Among the entries below, only the lines starting at the one with "RECENT POSTS" and ending at the one with "Cates Farms is", both included, are to be printed exactly.
(Beginning of Input for this task)
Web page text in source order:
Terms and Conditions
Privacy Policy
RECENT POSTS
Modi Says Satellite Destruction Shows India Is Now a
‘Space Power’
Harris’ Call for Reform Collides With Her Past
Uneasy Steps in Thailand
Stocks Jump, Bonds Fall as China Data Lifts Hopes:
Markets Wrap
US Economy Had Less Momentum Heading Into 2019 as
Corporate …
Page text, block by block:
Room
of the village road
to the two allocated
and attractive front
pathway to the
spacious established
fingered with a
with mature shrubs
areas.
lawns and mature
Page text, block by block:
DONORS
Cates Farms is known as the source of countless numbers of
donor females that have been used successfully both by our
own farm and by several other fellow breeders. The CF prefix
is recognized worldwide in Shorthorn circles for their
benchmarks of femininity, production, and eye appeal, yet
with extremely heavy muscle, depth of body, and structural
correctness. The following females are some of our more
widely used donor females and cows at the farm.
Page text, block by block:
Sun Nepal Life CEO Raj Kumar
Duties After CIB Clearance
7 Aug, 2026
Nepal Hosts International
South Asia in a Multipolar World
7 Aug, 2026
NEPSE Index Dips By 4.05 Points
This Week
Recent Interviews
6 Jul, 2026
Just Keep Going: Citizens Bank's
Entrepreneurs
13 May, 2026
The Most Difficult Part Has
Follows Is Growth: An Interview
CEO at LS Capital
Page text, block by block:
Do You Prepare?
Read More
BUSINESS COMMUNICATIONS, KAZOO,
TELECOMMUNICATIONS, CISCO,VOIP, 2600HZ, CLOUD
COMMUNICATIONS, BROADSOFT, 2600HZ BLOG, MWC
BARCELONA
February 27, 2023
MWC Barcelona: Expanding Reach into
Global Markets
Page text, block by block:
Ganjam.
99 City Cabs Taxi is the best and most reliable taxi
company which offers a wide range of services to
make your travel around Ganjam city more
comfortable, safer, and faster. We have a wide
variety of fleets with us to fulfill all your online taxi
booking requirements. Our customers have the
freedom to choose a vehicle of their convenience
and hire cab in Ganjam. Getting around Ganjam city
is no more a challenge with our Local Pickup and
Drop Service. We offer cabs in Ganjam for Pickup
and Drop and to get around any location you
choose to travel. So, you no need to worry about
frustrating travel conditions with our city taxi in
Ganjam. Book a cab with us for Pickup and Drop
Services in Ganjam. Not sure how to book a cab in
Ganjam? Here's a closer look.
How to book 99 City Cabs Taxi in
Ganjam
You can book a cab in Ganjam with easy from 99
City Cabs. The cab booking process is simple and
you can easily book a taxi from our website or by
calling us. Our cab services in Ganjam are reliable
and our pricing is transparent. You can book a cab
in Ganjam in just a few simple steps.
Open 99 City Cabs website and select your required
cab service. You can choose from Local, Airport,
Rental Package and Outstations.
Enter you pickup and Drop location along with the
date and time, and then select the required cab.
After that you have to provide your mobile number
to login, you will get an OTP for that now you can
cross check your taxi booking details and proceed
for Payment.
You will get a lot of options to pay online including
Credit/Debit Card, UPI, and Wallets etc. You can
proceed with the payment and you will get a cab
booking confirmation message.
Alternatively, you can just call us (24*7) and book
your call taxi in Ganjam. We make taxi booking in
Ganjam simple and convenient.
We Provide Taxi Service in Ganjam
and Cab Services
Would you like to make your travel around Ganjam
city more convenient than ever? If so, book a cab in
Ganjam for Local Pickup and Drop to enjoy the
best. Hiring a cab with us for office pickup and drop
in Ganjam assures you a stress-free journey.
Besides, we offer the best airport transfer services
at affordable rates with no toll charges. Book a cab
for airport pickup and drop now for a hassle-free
(End of Input for this task)
**Expected answer:**
RECENT POSTS
Modi Says Satellite Destruction Shows India Is Now a
‘Space Power’
Harris’ Call for Reform Collides With Her Past
Uneasy Steps in Thailand
Stocks Jump, Bonds Fall as China Data Lifts Hopes:
Markets Wrap
US Economy Had Less Momentum Heading Into 2019 as
Corporate …
Page text, block by block:
Room
of the village road
to the two allocated
and attractive front
pathway to the
spacious established
fingered with a
with mature shrubs
areas.
lawns and mature
Page text, block by block:
DONORS
Cates Farms is known as the source of countless numbers of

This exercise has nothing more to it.